● Exercise requirements:
Go through the listing and return every line with "celebration" in it.

● Material for this exercise:
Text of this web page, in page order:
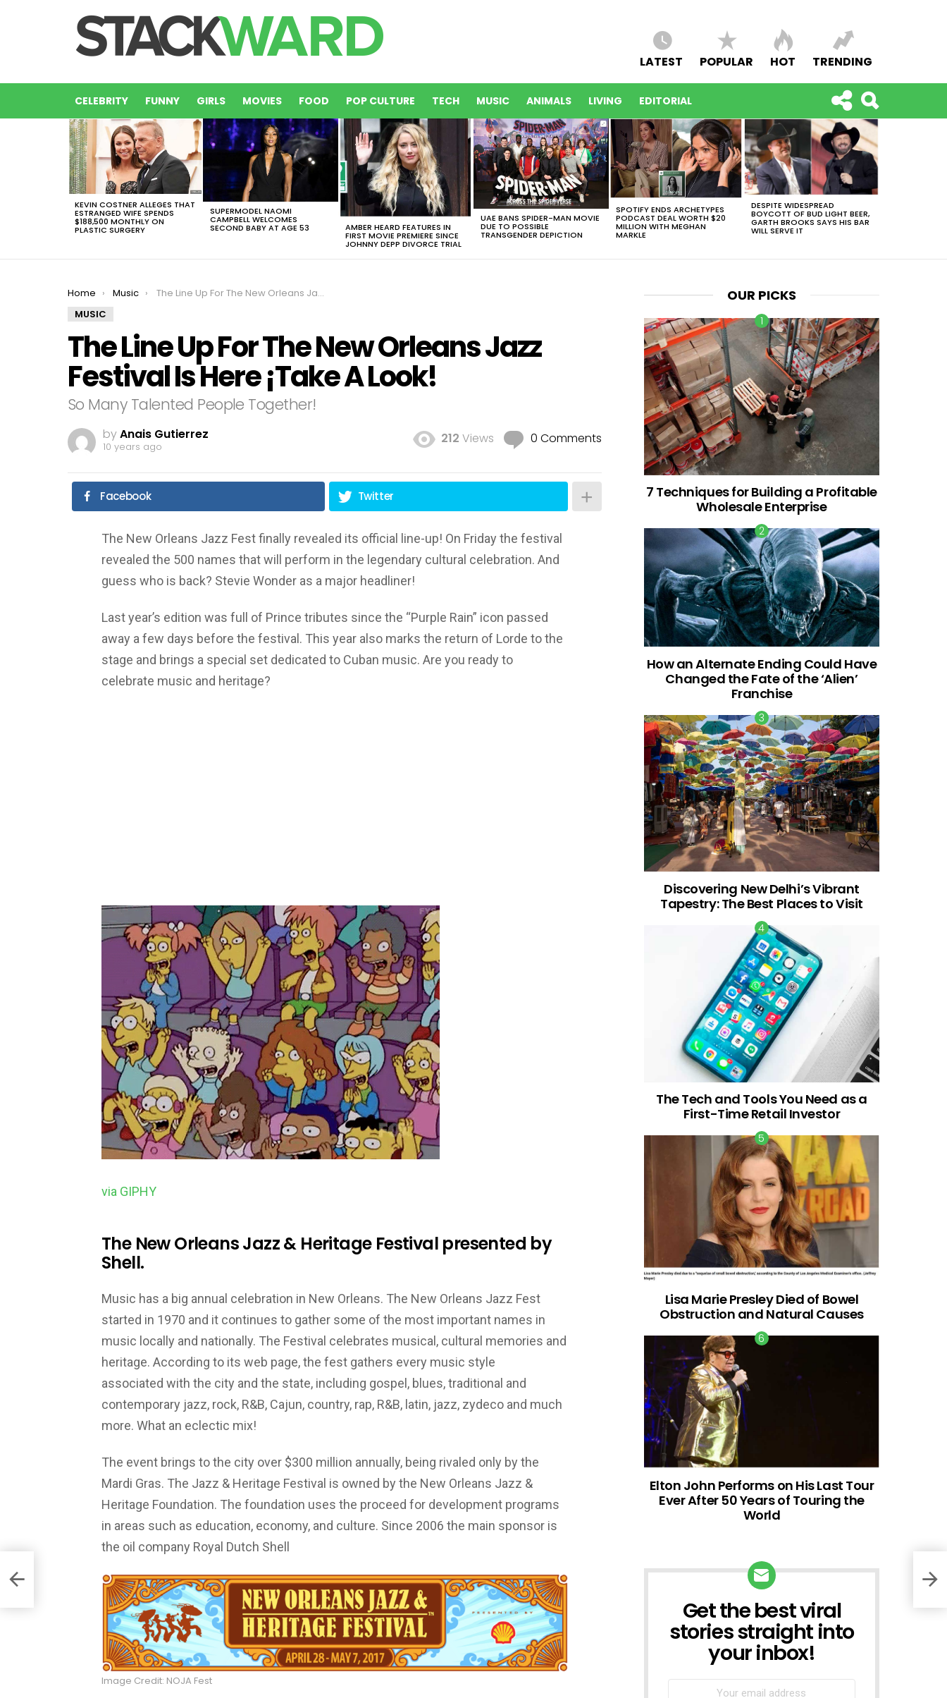
LATEST POPULAR HOT TRENDING
CELEBRITY FUNNY GIRLS MOVIES FOOD POP CULTURE TECH MUSIC ANIMALS LIVING EDITORIAL
LATEST
STORIES
KEVIN COSTNER ALLEGES THAT
ESTRANGED WIFE SPENDS
$188,500 MONTHLY ON
PLASTIC SURGERY
SUPERMODEL NAOMI
CAMPBELL WELCOMES
SECOND BABY AT AGE 53 AMBER HEARD FEATURES IN
FIRST MOVIE PREMIERE SINCE
JOHNNY DEPP DIVORCE TRIAL
UAE BANS SPIDER-MAN MOVIE
DUE TO POSSIBLE
TRANSGENDER DEPICTION
SPOTIFY ENDS ARCHETYPES
PODCAST DEAL WORTH $20
MILLION WITH MEGHAN
MARKLE
DESPITE WIDESPREAD
BOYCOTT OF BUD LIGHT BEER,
GARTH BROOKS SAYS HIS BAR
WILL SERVE IT
You are here:
Home Music
The Line Up For The New Orleans Jazz Festival Is Here ¡Take A Look!
MUSIC
The Line Up For The New Orleans Jazz
Festival Is Here ¡Take A Look!
So Many Talented People Together!
byAnais Gutierrez
10 years ago
212 Views 0 Comments
Facebook Twitter
The New Orleans Jazz Fest finally revealed its official line-up! On Friday the festival
revealed the 500 names that will perform in the legendary cultural celebration. And
guess who is back? Stevie Wonder as a major headliner!
Last year’s edition was full of Prince tributes since the “Purple Rain” icon passed
away a few days before the festival. This year also marks the return of Lorde to the
stage and brings a special set dedicated to Cuban music. Are you ready to
celebrate music and heritage?
via GIPHY
The New Orleans Jazz & Heritage Festival presented by
Shell.
Music has a big annual celebration in New Orleans. The New Orleans Jazz Fest
started in 1970 and it continues to gather some of the most important names in
music locally and nationally. The Festival celebrates musical, cultural memories and
heritage. According to its web page, the fest gathers every music style
associated with the city and the state, including gospel, blues, traditional and
contemporary jazz, rock, R&B, Cajun, country, rap, R&B, latin, jazz, zydeco and much
more. What an eclectic mix!
The event brings to the city over $300 million annually, being rivaled only by the
Mardi Gras. The Jazz & Heritage Festival is owned by the New Orleans Jazz &
Heritage Foundation. The foundation uses the proceed for development programs
in areas such as education, economy, and culture. Since 2006 the main sponsor is
the oil company Royal Dutch Shell
Image Credit: NOJA Fest
OUR PICKS
7 Techniques for Building a Profitable
Wholesale Enterprise
How an Alternate Ending Could Have
Changed the Fate of the ‘Alien’
Franchise
Discovering New Delhi’s Vibrant
Tapestry: The Best Places to Visit
The Tech and Tools You Need as a
First-Time Retail Investor
Lisa Marie Presley Died of Bowel
Obstruction and Natural Causes
Elton John Performs on His Last Tour
Ever After 50 Years of Touring the
World
NEWSLETTER
Get the best viral
stories straight into
your inbox!
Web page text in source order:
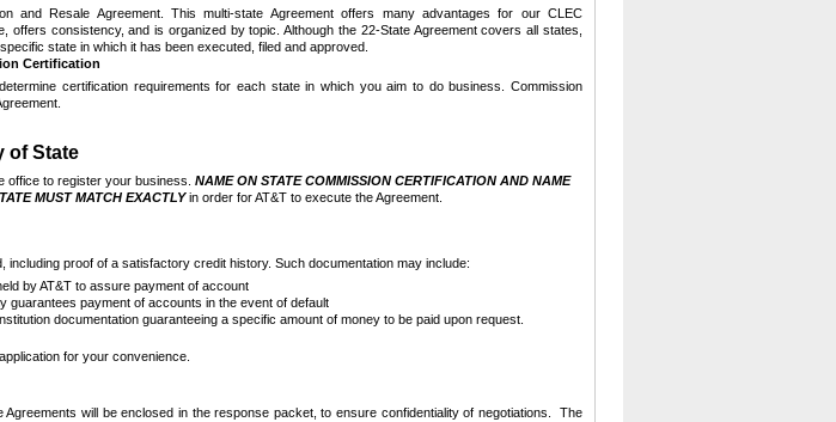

● Response box:
revealed the 500 names that will perform in the legendary cultural celebration. And
Music has a big annual celebration in New Orleans. The New Orleans Jazz Fest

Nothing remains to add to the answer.